Вторник III (2/2)

— Как!..

Так она меня понукала, я говорил всё отрывистей и суше, и наконец мы достигли её комнат.

— Нет-нет, одна не пойду, ни за что! — шёпотом прокричала она. Отступила, прикрыла лицо руками, выжидающе устремив на меня блестящий взгляд. Я толкнул дверь.

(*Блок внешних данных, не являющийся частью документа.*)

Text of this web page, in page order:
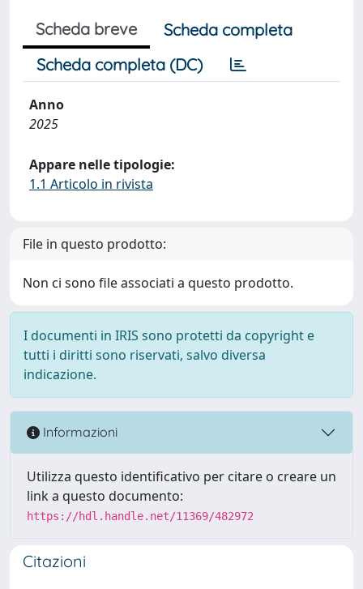
Scheda breve
Scheda completa
Scheda completa (DC)
Anno
2025
Appare nelle tipologie:
1.1 Articolo in rivista
File in questo prodotto:
Non ci sono file associati a questo prodotto.
I documenti in IRIS sono protetti da copyright e
tutti i diritti sono riservati, salvo diversa
indicazione.
Informazioni
Utilizza questo identificativo per citare o creare un
link a questo documento:
https://hdl.handle.net/11369/482972
Citazioni
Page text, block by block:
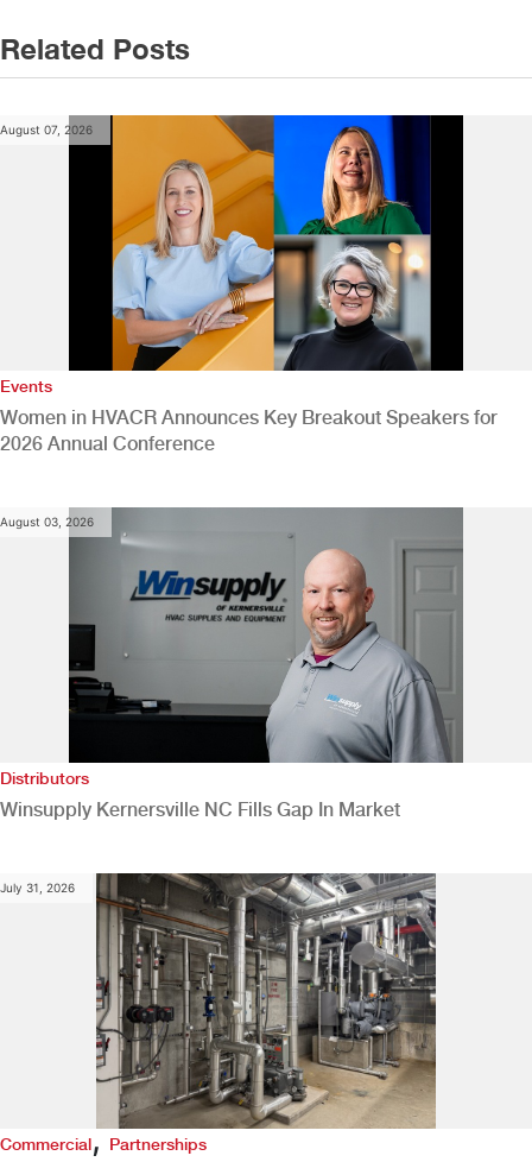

В комнате было совсем темно и тихо, только занавеси колыхались у распахнутого окна. Тут же я обо что-то споткнулся, ударился бедром, прищемил ногу и здорово навёл шуму, сквозь зубы бранясь.

— Никого тут нет.

— Как же! Теперь есть! Мой угрюмый полуночный гость…

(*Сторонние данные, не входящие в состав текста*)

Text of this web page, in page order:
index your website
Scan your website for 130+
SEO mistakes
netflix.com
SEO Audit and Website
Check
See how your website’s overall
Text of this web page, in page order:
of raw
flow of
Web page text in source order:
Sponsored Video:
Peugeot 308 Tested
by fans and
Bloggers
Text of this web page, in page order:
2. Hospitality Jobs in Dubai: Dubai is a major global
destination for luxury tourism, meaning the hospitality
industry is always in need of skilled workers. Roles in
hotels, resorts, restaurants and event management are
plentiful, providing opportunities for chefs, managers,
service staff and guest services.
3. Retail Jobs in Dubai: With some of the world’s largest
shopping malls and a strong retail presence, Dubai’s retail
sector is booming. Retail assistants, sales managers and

Я ошалело обернулся. Амалья шагнула в комнату со зверской улыбкой и плотно прикрыла за собой дверь. Зажгла чудненькую лампу под оранжевым абажуром. Я огляделся.

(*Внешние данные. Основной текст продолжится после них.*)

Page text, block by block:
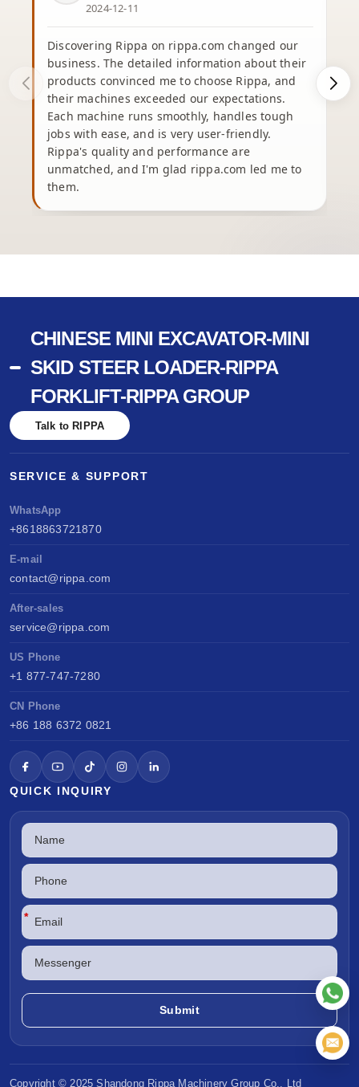
2024-12-11
Discovering Rippa on rippa.com changed our
business. The detailed information about their
products convinced me to choose Rippa, and
their machines exceeded our expectations.
Each machine runs smoothly, handles tough
jobs with ease, and is very user-friendly.
Rippa's quality and performance are
unmatched, and I'm glad rippa.com led me to
them.
CHINESE MINI EXCAVATOR-MINI
SKID STEER LOADER-RIPPA
FORKLIFT-RIPPA GROUP
Talk to RIPPA
SERVICE & SUPPORT
WhatsApp
+8618863721870
E-mail
contact@rippa.com
After-sales
service@rippa.com
US Phone
+1 877-747-7280
CN Phone
+86 188 6372 0821
QUICK INQUIRY
*
Copyright © 2025 Shandong Rippa Machinery Group Co., Ltd

Комнатка была небольшая, заставленная под завязку самой разной мебелью, резавшей глаз яркостью и безвкусием красок. Тяжелые пестрые гардины, навешанные на крючки для тюля, и тюль, защемленный оконными рамами; кресла самых разных габаритов; стулья разных гарнитуров, что громоздились на проходе; комод посередине комнаты и огромный грязный поднос на хрупком столике, который, втиснутый в самый дальний угол под пыльные полки, еле выдерживал такую тяжесть вкупе с массивным самоваром. Лежбище раскинулось гигантское, вроде того, что оприходовал Чиргин, но половина его была завалена кучей разноцветного линялого тряпья. Пол застилала груда наваленных друг на друга ковров, прожженных, грязных, во главе их — свалявшаяся шкура медведя.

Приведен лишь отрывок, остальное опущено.